8. A first ceramic armor element as claimed in claim 7 wherein the offset spacing lug comprises a single lug on each of the multiple sides.

9. A ceramic armor element as claimed in claim 8 wherein the ceramic armor element is moulded.

10. A first ceramic armor element as claimed in claim 9 having at least one flat face.

11. A first ceramic armor element as claimed in claim 10 having a hexagonal transverse cross section.

12. A ceramic first armor element as claimed in claim 11 which, when rotated 60° through the axis of symmetry of the hexagonal transverse cross, the position of the lugs thereon is substantially the same.

13. An armor panel comprising:

a. a first ceramic armor element comprising (i) an upper face, (ii) a lower face, (iii) a side joining the upper and lower faces and defining left-hand and right-hand longitudinal halves, and (iv) a single lug integrally moulded as a part of the ceramic armor element and projecting from one of the left-hand or the right-hand halves of the side; and

(b) a second ceramic armor element comprising (i) an upper face, (ii) a lower face, (iii) a side joining the upper and lower faces and defining left-hand and right-hand longitudinal halves, and (iv) a lug integrally moulded as a part of the ceramic armor element and projecting from one of the left-hand or the right-hand halves of the side; and

in which (i) the side of the first ceramic armor element is adjacent the side of the second ceramic armor element in use, and (ii) the lug of the first ceramic armor element contacts the side of the second ceramic armor element but not the lug of the second ceramic armor element, thereby providing a substantially uniform space between the adjacent sides of the first and second ceramic armor elements; and

(c) one or more fixing elements that mount the armor panel on an article to be protected.
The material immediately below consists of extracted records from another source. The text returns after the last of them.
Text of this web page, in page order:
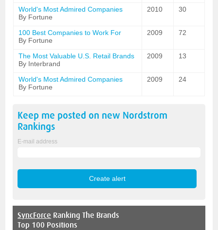
World's Most Admired Companies
By Fortune
2010 30
100 Best Companies to Work For
By Fortune
2009 72
The Most Valuable U.S. Retail Brands
By Interbrand
2009 13
World's Most Admired Companies
By Fortune
2009 24
Keep me posted on new Nordstrom
Rankings
E-mail address
SyncForce Ranking The Brands
Top 100 Positions
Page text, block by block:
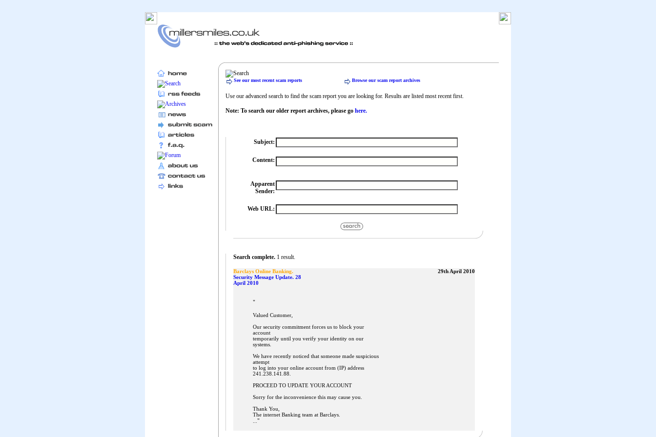
See our most recent scam reports Browse our scam report archives
Use our advanced search to find the scam report you are looking for. Results are listed most recent first.
Note: To search our older report archives, please go here.
Subject:
Content:
Apparent
Sender:
Web URL:
Search complete. 1 result.
Barclays Online Banking.
29th April 2010
Security Message Update. 28
April 2010
"
Valued Customer,
Our security commitment forces us to block your
account
temporarily until you verify your identity on our
systems.
We have recently noticed that someone made suspicious
attempt
to log into your online account from (IP) address
241.238.141.88.
PROCEED TO UPDATE YOUR ACCOUNT
Sorry for the inconvenience this may cause you.
Thank You,
The internet Banking team at Barclays.
"
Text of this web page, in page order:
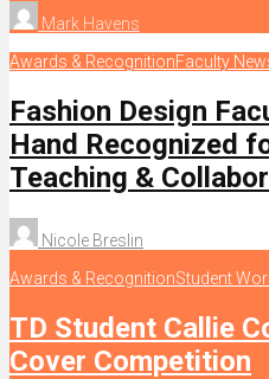
Mark Havens
Awards & RecognitionFaculty
Fashion Design
Hand Recognized
Teaching &
Nicole Breslin
Awards & RecognitionStudent
TD Student Callie
Cover Competition
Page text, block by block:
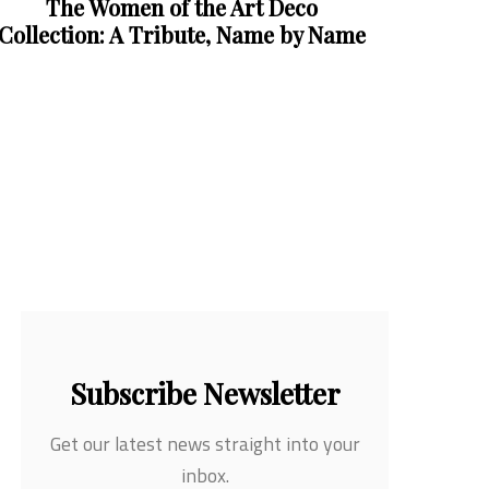
Subscribe Newsletter
Get our latest news straight into your
inbox.
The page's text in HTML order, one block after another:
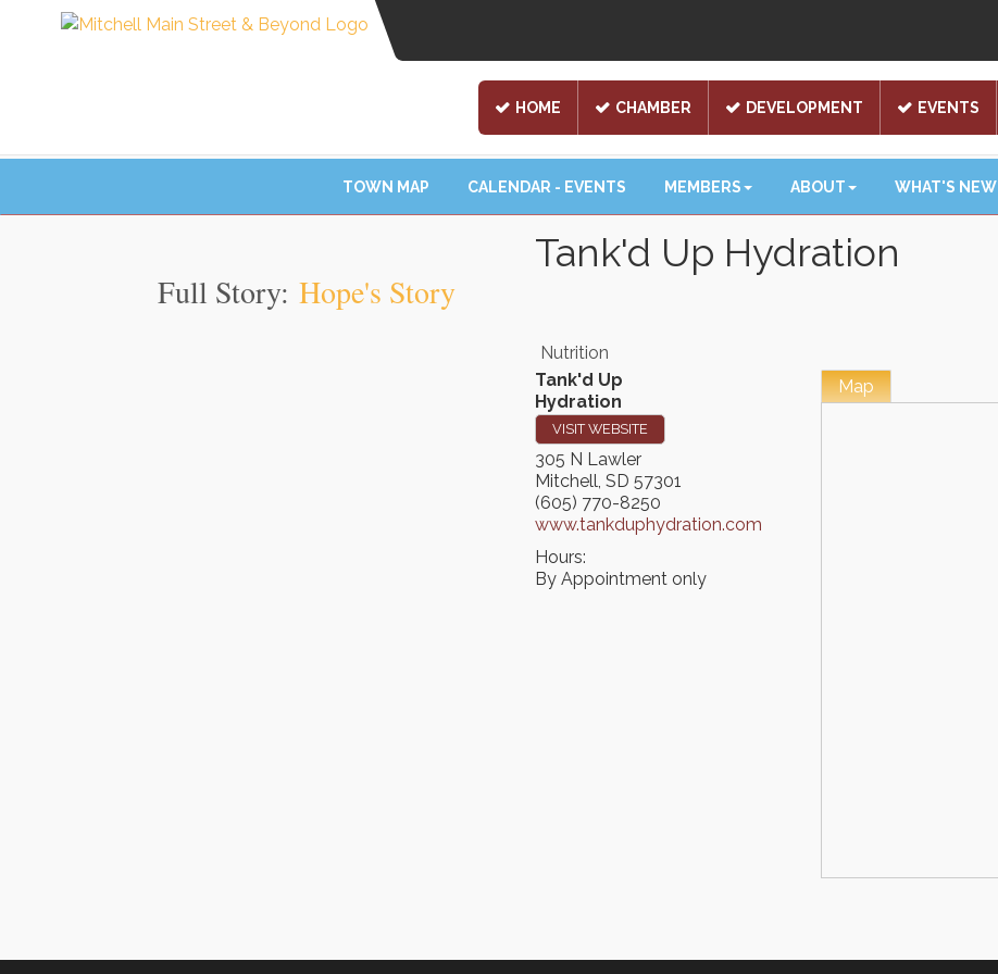
HOME CHAMBER DEVELOPMENT EVENTS
TOWN MAP CALENDAR - EVENTS MEMBERS ABOUT WHAT'S NEW
Tank'd Up Hydration
Nutrition
Tank'd Up
Hydration
VISIT WEBSITE
305 N Lawler
Mitchell, SD 57301
(605) 770-8250
www.tankduphydration.com
Hours:
By Appointment only
Map
Full Story: Hope's Story
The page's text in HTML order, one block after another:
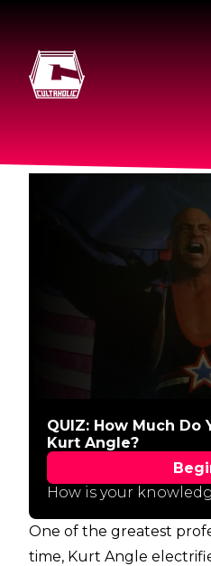
QUIZ: How Much Do
Kurt Angle?
How is your
One of the greatest
time, Kurt Angle
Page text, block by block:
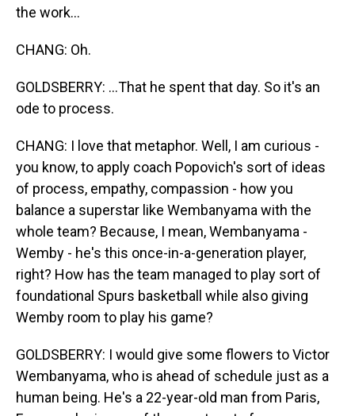
the work...
CHANG: Oh.
GOLDSBERRY: ...That he spent that day. So it's an
ode to process.
CHANG: I love that metaphor. Well, I am curious -
you know, to apply coach Popovich's sort of ideas
of process, empathy, compassion - how you
balance a superstar like Wembanyama with the
whole team? Because, I mean, Wembanyama -
Wemby - he's this once-in-a-generation player,
right? How has the team managed to play sort of
foundational Spurs basketball while also giving
Wemby room to play his game?
GOLDSBERRY: I would give some flowers to Victor
Wembanyama, who is ahead of schedule just as a
human being. He's a 22-year-old man from Paris,
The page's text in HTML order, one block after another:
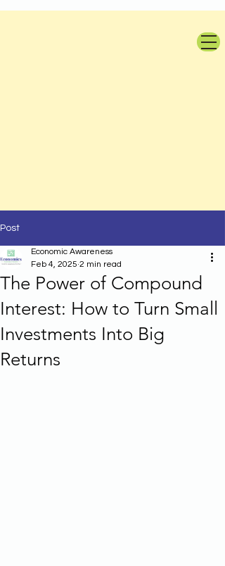
Post
The Power of Compound
Interest: How to Turn Small
Investments Into Big
Returns
Economic Awareness
Feb 4, 2025 2 min read
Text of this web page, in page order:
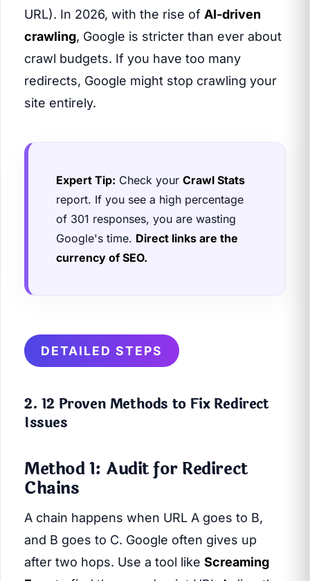
URL). In 2026, with the rise of AI-driven
crawling, Google is stricter than ever about
crawl budgets. If you have too many
redirects, Google might stop crawling your
site entirely.
Expert Tip: Check your Crawl Stats
report. If you see a high percentage
of 301 responses, you are wasting
Google's time. Direct links are the
currency of SEO.
DETAILED STEPS
2. 12 Proven Methods to Fix Redirect
Issues
Method 1: Audit for Redirect
Chains
A chain happens when URL A goes to B,
and B goes to C. Google often gives up
after two hops. Use a tool like Screaming
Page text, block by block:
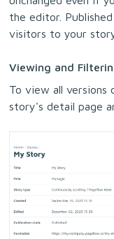
the editor.
visitors to your story
Viewing and
To view all
story's detail page
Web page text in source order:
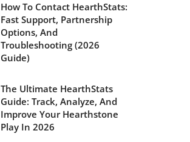
How To Contact HearthStats:
Fast Support, Partnership
Options, And
Troubleshooting (2026
Guide)
The Ultimate HearthStats
Guide: Track, Analyze, And
Improve Your Hearthstone
Play In 2026
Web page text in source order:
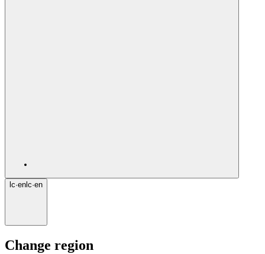
lc·en lc·en
Change region
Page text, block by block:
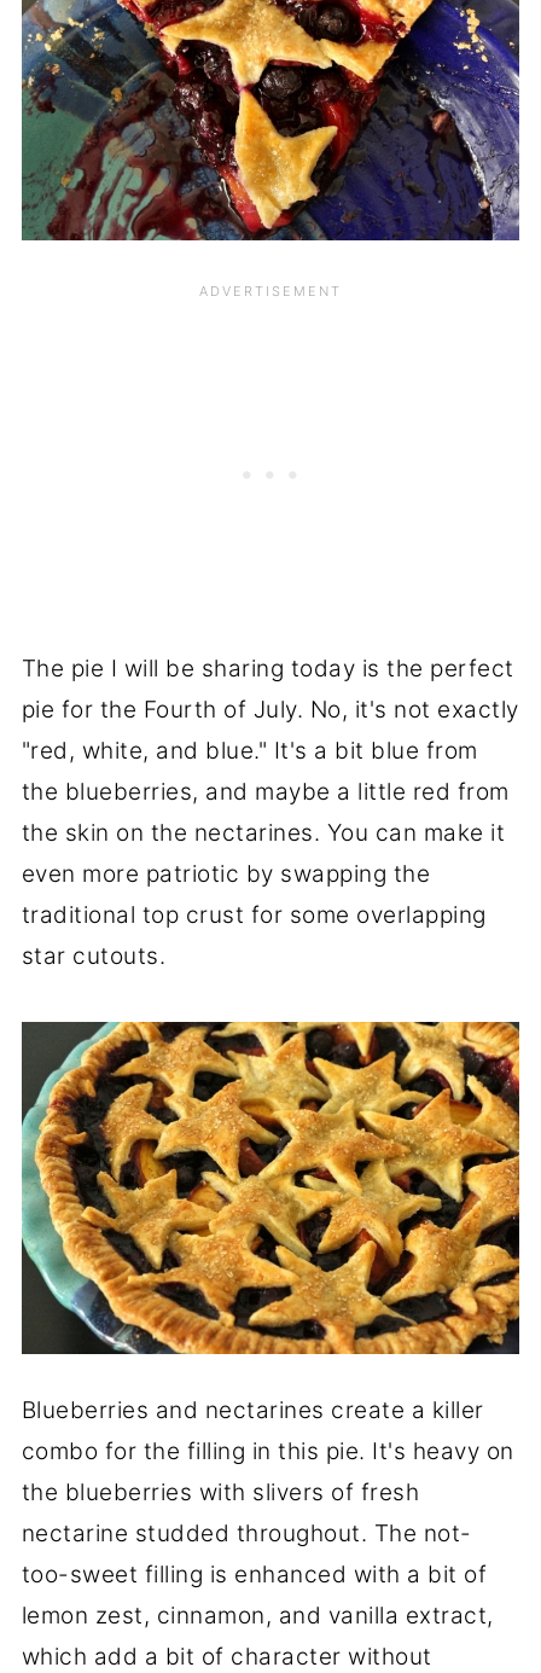
The pie I will be sharing today is the perfect
pie for the Fourth of July. No, it's not exactly
"red, white, and blue." It's a bit blue from
the blueberries, and maybe a little red from
the skin on the nectarines. You can make it
even more patriotic by swapping the
traditional top crust for some overlapping
star cutouts.
Blueberries and nectarines create a killer
combo for the filling in this pie. It's heavy on
the blueberries with slivers of fresh
nectarine studded throughout. The not-
too-sweet filling is enhanced with a bit of
lemon zest, cinnamon, and vanilla extract,
which add a bit of character without
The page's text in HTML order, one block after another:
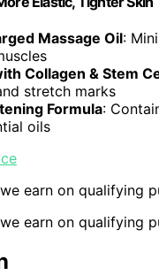
Massage Oil:
Collagen & Stem
stretch marks
Formula:
oils
earn on qualifying
earn on qualifying
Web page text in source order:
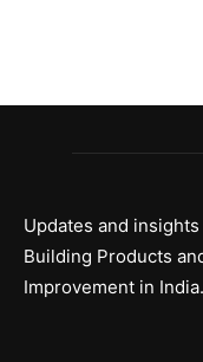
Updates and
Building Products
Improvement in India.
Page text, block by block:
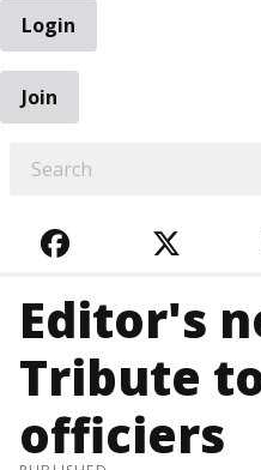
Login
Join
FACEBOOK
Editor's
Tribute
officiers
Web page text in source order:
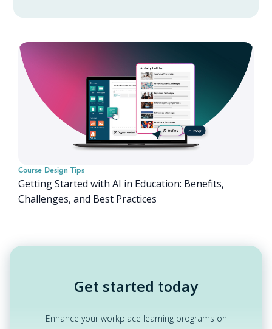
Course Design Tips
Getting Started with AI in Education: Benefits,
Challenges, and Best Practices
Get started today
Enhance your workplace learning programs on
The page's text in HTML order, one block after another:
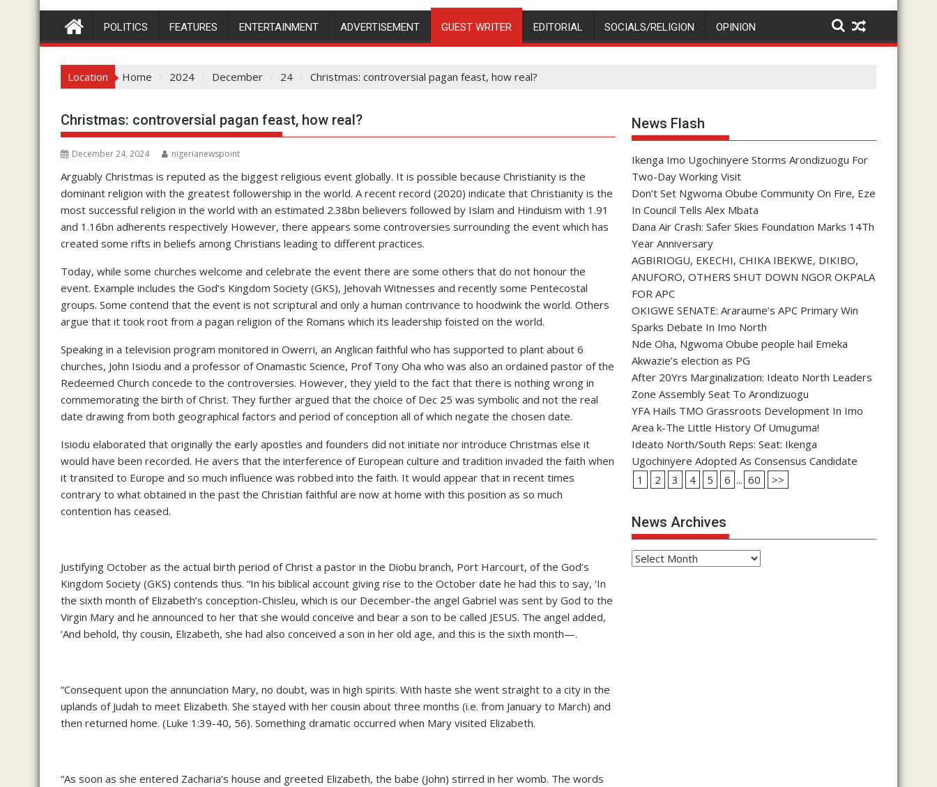
POLITICS FEATURES ENTERTAINMENT ADVERTISEMENT GUEST WRITER EDITORIAL SOCIALS/RELIGION OPINION
Location Home 2024 December 24 Christmas: controversial pagan feast, how real?
Christmas: controversial pagan feast, how real?
December 24, 2024 nigerianewspoint
Arguably Christmas is reputed as the biggest religious event globally. It is possible because Christianity is the
dominant religion with the greatest followership in the world. A recent record (2020) indicate that Christianity is the
most successful religion in the world with an estimated 2.38bn believers followed by Islam and Hinduism with 1.91
and 1.16bn adherents respectively However, there appears some controversies surrounding the event which has
created some rifts in beliefs among Christians leading to different practices.
Today, while some churches welcome and celebrate the event there are some others that do not honour the
event. Example includes the God’s Kingdom Society (GKS), Jehovah Witnesses and recently some Pentecostal
groups. Some contend that the event is not scriptural and only a human contrivance to hoodwink the world. Others
argue that it took root from a pagan religion of the Romans which its leadership foisted on the world.
Speaking in a television program monitored in Owerri, an Anglican faithful who has supported to plant about 6
churches, John Isiodu and a professor of Onamastic Science, Prof Tony Oha who was also an ordained pastor of the
Redeemed Church concede to the controversies. However, they yield to the fact that there is nothing wrong in
commemorating the birth of Christ. They further argued that the choice of Dec 25 was symbolic and not the real
date drawing from both geographical factors and period of conception all of which negate the chosen date.
Isiodu elaborated that originally the early apostles and founders did not initiate nor introduce Christmas else it
would have been recorded. He avers that the interference of European culture and tradition invaded the faith when
it transited to Europe and so much influence was robbed into the faith. It would appear that in recent times
contrary to what obtained in the past the Christian faithful are now at home with this position as so much
contention has ceased.
Justifying October as the actual birth period of Christ a pastor in the Diobu branch, Port Harcourt, of the God’s
Kingdom Society (GKS) contends thus. “In his biblical account giving rise to the October date he had this to say, ‘In
the sixth month of Elizabeth’s conception-Chisleu, which is our December-the angel Gabriel was sent by God to the
Virgin Mary and he announced to her that she would conceive and bear a son to be called JESUS. The angel added,
‘And behold, thy cousin, Elizabeth, she had also conceived a son in her old age, and this is the sixth month—.
“Consequent upon the annunciation Mary, no doubt, was in high spirits. With haste she went straight to a city in the
uplands of Judah to meet Elizabeth. She stayed with her cousin about three months (i.e. from January to March) and
then returned home. (Luke 1:39-40, 56). Something dramatic occurred when Mary visited Elizabeth.
“As soon as she entered Zacharia’s house and greeted Elizabeth, the babe (John) stirred in her womb. The words
News Flash
Ikenga Imo Ugochinyere Storms Arondizuogu For
Two-Day Working Visit
Don’t Set Ngwoma Obube Community On Fire, Eze
In Council Tells Alex Mbata
Dana Air Crash: Safer Skies Foundation Marks 14Th
Year Anniversary
AGBIRIOGU, EKECHI, CHIKA IBEKWE, DIKIBO,
ANUFORO, OTHERS SHUT DOWN NGOR OKPALA
FOR APC
OKIGWE SENATE: Araraume’s APC Primary Win
Sparks Debate In Imo North
Nde Oha, Ngwoma Obube people hail Emeka
Akwazie’s election as PG
After 20Yrs Marginalization: Ideato North Leaders
Zone Assembly Seat To Arondizuogu
YFA Hails TMO Grassroots Development In Imo
Area k-The Little History Of Umuguma!
Ideato North/South Reps: Seat: Ikenga
Ugochinyere Adopted As Consensus Candidate
1
2 3 4 5 6 ... 60 >>
News Archives
News
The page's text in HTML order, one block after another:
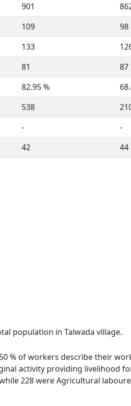
901
109
98
133
81
87
82.95 %
538
-
-
42 44
population in Talwada village.
% of workers describe their
activity providing livelihood
228 were Agricultural
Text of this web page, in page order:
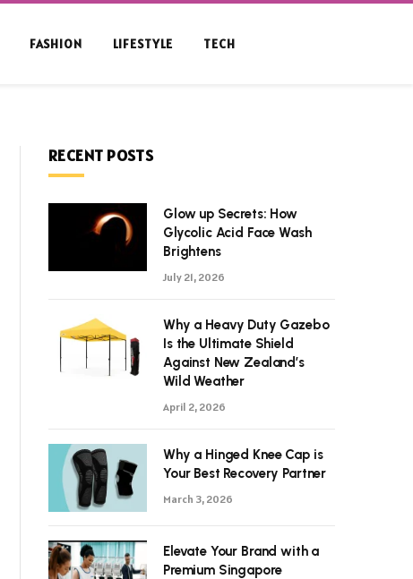
FASHION LIFESTYLE TECH
RECENT POSTS
Glow up Secrets: How
Glycolic Acid Face Wash
Brightens
July 21, 2026
Why a Heavy Duty Gazebo
Is the Ultimate Shield
Against New Zealand’s
Wild Weather
April 2, 2026
Why a Hinged Knee Cap is
Your Best Recovery Partner
March 3, 2026
Elevate Your Brand with a
Premium Singapore
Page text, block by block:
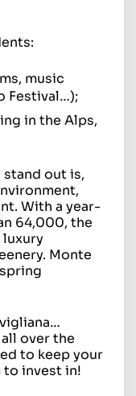
music
Festival…);
in the Alps,
stand out is,
With a year-
64,000, the
Monte
over the
to keep your
to invest in!
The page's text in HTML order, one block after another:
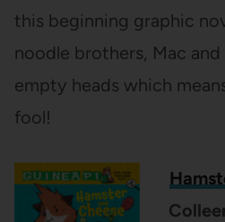
this beginning graphic
noodle brothers, Mac and
empty heads which
fool!
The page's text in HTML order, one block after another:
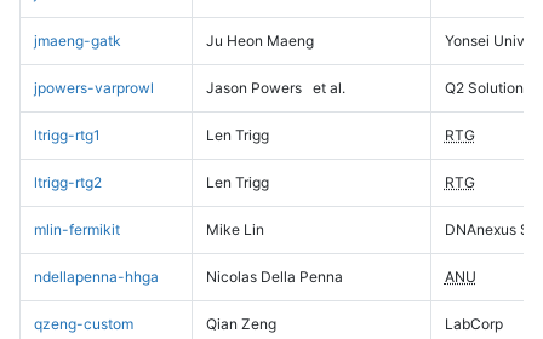
jmaeng-gatk Ju Heon Maeng Yonsei
jpowers-varprowl Jason Powers et al. Q2 Solutions
ltrigg-rtg1 Len Trigg RTG
ltrigg-rtg2 Len Trigg RTG
mlin-fermikit Mike Lin DNAnexus
ndellapenna-hhga Nicolas Della Penna ANU
qzeng-custom Qian Zeng LabCorp
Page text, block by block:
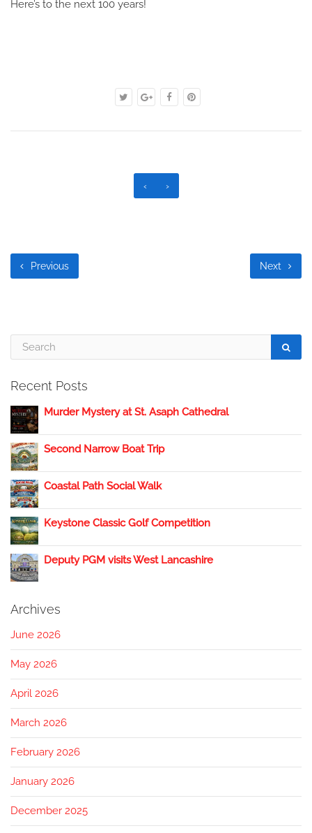
Here’s to the next 100 years!
‹ ›
Previous Next
Recent Posts
Murder Mystery at St. Asaph Cathedral
Second Narrow Boat Trip
Coastal Path Social Walk
Keystone Classic Golf Competition
Deputy PGM visits West Lancashire
Archives
June 2026
May 2026
April 2026
March 2026
February 2026
January 2026
December 2025
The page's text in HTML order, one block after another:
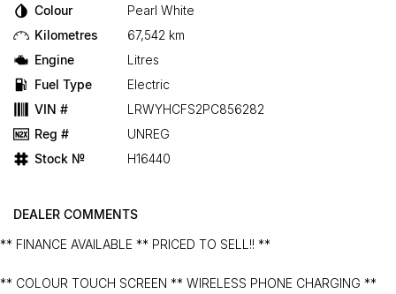
Colour
Pearl White
Kilometres
67,542 km
Engine
Litres
Fuel Type
Electric
VIN #
LRWYHCFS2PC856282
Reg #
UNREG
Stock №
H16440
DEALER COMMENTS
** FINANCE AVAILABLE ** PRICED TO SELL!! **
** COLOUR TOUCH SCREEN ** WIRELESS PHONE CHARGING **
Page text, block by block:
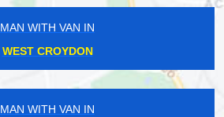
MAN WITH VAN IN
WEST CROYDON
MAN WITH VAN IN
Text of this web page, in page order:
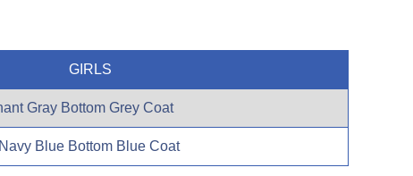
GIRLS
Gray Bottom Grey Coat
Blue Bottom Blue Coat
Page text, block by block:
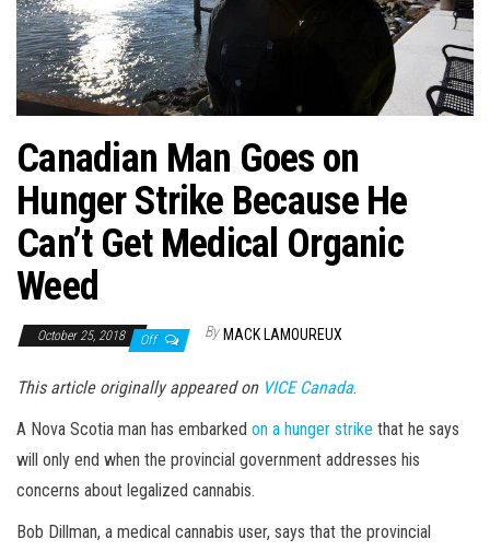
Canadian Man Goes on
Hunger Strike Because He
Can’t Get Medical Organic
Weed
October 25, 2018 Off By MACK LAMOUREUX
This article originally appeared on VICE Canada.
A Nova Scotia man has embarked on a hunger strike that he says
will only end when the provincial government addresses his
concerns about legalized cannabis.
Bob Dillman, a medical cannabis user, says that the provincial
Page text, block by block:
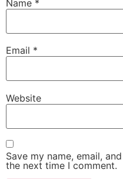
Name *
Email *
Website
Save my name, email,
the next time I comment.

14. An armor panel according to claim 13 in which the first and second ceramic armor elements comprise armor-grade ceramic material.

15. An armor panel according to claim 14 further comprising bonding material in at least part of the substantially uniform space.

16. An armor panel as claimed in claim 1, wherein each side has a longitudinal center line extending between the two opposed faces defining a left-hand side and a right-hand side, and wherein the at least one lug projecting from the side is offset from the center line.

17. A method of protecting against projectile attack, comprising:

(a) providing an armor panel comprising a tessellated array of moulded ceramic armor elements with spacing elements, and one or more fixing elements, wherein

(i) each ceramic armor element comprises two substantially opposed faces and at least three sides,

(ii) the spacing elements comprise a single lug per side, wherein each lug is integrally molded as a part of the ceramic armor element and offset from a longitudinal center-line of the side to provide minimal contact with sides of adjacent ceramic armor elements in the array in order to define substantially uniform spacing for a bond line between the sides of adjacent ceramic armor elements while minimizing the potential for propagation of energy to adjacent armor elements, and

(b) mounting the armor panel externally on an article to be protected via the one or more fixing elements.

18. The method of claim 17, wherein the one or more fixing elements comprise a modified armor element that receives a securing component in order to mount an armor panel comprised of a plurality of the first and second ceramic armor elements on an article to be protected.

19. The armor panel of claim 1, wherein the fixing element comprises a steel element.